Deciphering the Complexity of 3D Chromatin Organization Driving Lymphopoiesis and Lymphoid Malignancies

Abstract

Proper lymphopoiesis and immune responses depend on the spatiotemporal control of multiple processes, including gene expression, DNA recombination and cell fate decisions. High-order 3D chromatin organization is increasingly appreciated as an important regulator of these processes and dysregulation of genomic architecture has been linked to various immune disorders, including lymphoid malignancies. In this review, we present the general principles of the 3D chromatin topology and its dynamic reorganization during various steps of B and T lymphocyte development and activation. We also discuss functional interconnections between architectural, epigenetic and transcriptional changes and introduce major key players of genomic organization in B/T lymphocytes. Finally, we present how alterations in architectural factors and/or 3D genome organization are linked to dysregulation of the lymphopoietic transcriptional program and ultimately to hematological malignancies.
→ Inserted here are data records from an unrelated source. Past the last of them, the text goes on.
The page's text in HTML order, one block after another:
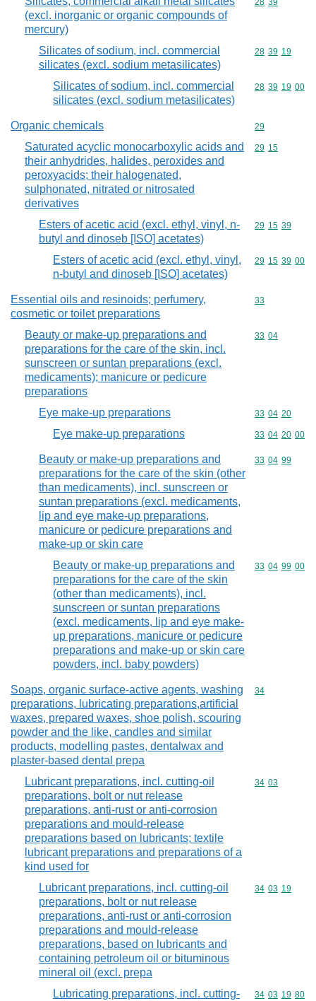
(excl. inorganic or organic compounds of
mercury)
Commodity
28 39
Silicates of sodium, incl. commercial
silicates (excl. sodium metasilicates)
Commodity
28 39 19
Silicates of sodium, incl. commercial
silicates (excl. sodium metasilicates)
Commodity
28 39 19 00
Organic chemicals Commodity
29
Saturated acyclic monocarboxylic acids and
their anhydrides, halides, peroxides and
peroxyacids; their halogenated,
sulphonated, nitrated or nitrosated
derivatives
Commodity
29 15
Esters of acetic acid (excl. ethyl, vinyl, n-
butyl and dinoseb [ISO] acetates)
Commodity
29 15 39
Esters of acetic acid (excl. ethyl, vinyl,
n-butyl and dinoseb [ISO] acetates)
Commodity
29 15 39 00
Essential oils and resinoids; perfumery,
cosmetic or toilet preparations
Commodity
33
Beauty or make-up preparations and
preparations for the care of the skin, incl.
sunscreen or suntan preparations (excl.
medicaments); manicure or pedicure
preparations
Commodity
33 04
Eye make-up preparations Commodity
33 04 20
Eye make-up preparations Commodity
33 04 20 00
Beauty or make-up preparations and
preparations for the care of the skin (other
than medicaments), incl. sunscreen or
suntan preparations (excl. medicaments,
lip and eye make-up preparations,
manicure or pedicure preparations and
make-up or skin care
Commodity
33 04 99
Beauty or make-up preparations and
preparations for the care of the skin
(other than medicaments), incl.
sunscreen or suntan preparations
(excl. medicaments, lip and eye make-
up preparations, manicure or pedicure
preparations and make-up or skin care
powders, incl. baby powders)
Commodity
33 04 99 00
Soaps, organic surface-active agents, washing
preparations, lubricating preparations,artificial
waxes, prepared waxes, shoe polish, scouring
powder and the like, candles and similar
products, modelling pastes, dentalwax and
plaster-based dental prepa
Commodity
34
Lubricant preparations, incl. cutting-oil
preparations, bolt or nut release
preparations, anti-rust or anti-corrosion
preparations and mould-release
preparations based on lubricants; textile
lubricant preparations and preparations of a
kind used for
Commodity
34 03
Lubricant preparations, incl. cutting-oil
preparations, bolt or nut release
preparations, anti-rust or anti-corrosion
preparations and mould-release
preparations, based on lubricants and
containing petroleum oil or bituminous
mineral oil (excl. prepa
Commodity
34 03 19
Lubricating preparations, incl. cutting-
Commodity
34 03 19 80
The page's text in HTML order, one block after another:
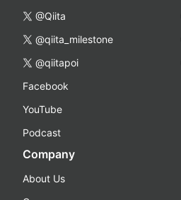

Keywords: 3D chromatin organization; B cells; T cells; activation; lymphoid malignancies; lymphopoiesis.

Figure 1

Major stages during B and T lymphocyte specification and differentiation and key transcription factors that control each transition. B and T cell development and differentiation is a stepwise process that involves multiple specification steps, cell fate bifurcations and cell migration. Multiple TFs, including but not limited to those acting at the chromatin level, have been extensively documented in HSC. Within the bone marrow, the transition of CLP towards pro-B cells is mediated through EBF1 and E2A, while the further maturation of the pre-B cells is under the control of EBF1 and PAX5. Upon BCR activation, BCL6 and OCA-B are controlling the differentiation of naive to GC cells, while the latest developmental stages are mediated through BACH2 for memory B cells and PRDM1 and XBP1 for plasma cells. Similarly, T cell development is also regulated by a strong network of TF, cytokines and genome organizers that control chromatin dynamics and T cell lineage specification. Upon thymocyte migration, the early steps of the thymocyte development are mediated through the genome organizers SATB1 and BCL11B while TF such as PU.1, TCF1 and GATA3 mediate the generation of the DN1 cells. The transition from the DN2 to DN3 is mediated by the STAT5, GATA3 and BCL11B, while RUNX, GATA3, HEB and E2A mediate the DN3 and DN4 transition. TCF-1 is also the major TF driving the DN4 to DP transition. The last steps of the intrathymic development are mediated through the expression of ThPOK and GATA3 for the CD4⁺ cells and NOTCH and RUNX for the CD8⁺ cells. Upon TCR activation, expression of the master regulator T-bet via STAT4 signaling leads to TH1 differentiation, while STAT6 and GATA3 regulate the TH2 differentiation. Activation of STAT3 and RORγ leads to TH17 cells, while IRF4 and PU-1 induce the differentiation towards TH9 cells. Activation of Bcl-6 induces the differentiation of naive CD4⁺ T cells into TfH. Differentiation of the Tregs is controlled by the transcription factor Foxp3 and STAT5. Generation of Tcr/Ig receptor diversity through VDJ recombination takes place at various stages during B/T lymphocyte development as depicted (red).

Figure 2

Global genome organization in mammalian nuclei from the megabase scale to the E-P level. Mammalian nuclei are organized into chromosomes with non-random distribution in the nucleoplasm. Each chromosome is further composed of chromosome territories (CT) further subdivided into A/B/I compartments. Within these compartments, TADs allow for interactions between regulatory elements (RE) that modulate gene expression. The cis/trans interactions take place between promoters (P-P), enhancers (E-E) or both (E-P).

Figure 3

Dynamic 3D chromatin changes during lymphocyte development and differentiation. B lineage: Upon commitment to the B-cell lineage, minor changes are documented for A/B compartments and TADs at the pro-B stage. Nonetheless, major changes in intra-TAD activity are associated with B-cell specific genes. Upon activation, GC B-cells are uniquely characterized by an increase in the weak Intermediate (I) compartments, which are maintained during plasma cells transition. TAD boundaries tend to be lost in GC B cells, leading to “gene cities” specific organization. While E-P loops tends to be increased in both GC and plasma cells, the latter subpopulation is characterized by a shift from long to short-range interactions. T lineage: During T lymphocyte development, the earliest global changes in A/B compartment, intra-TAD connectivity and loop formation take place at the T cell commitment step upon the transition of DN2 to DN3 cells but also in the DN4 to SP transition. Conversely, TCR activation does not cause changes in A/B compartments but results in TAD partitioning due to de novo and stronger TAD boundaries. A high proportion of both intra- and interchromosomal interactions are found for these 3 stages of T-cells development and differentiation for which the high E-P loop formation ensures T helper lineage specific gene expression.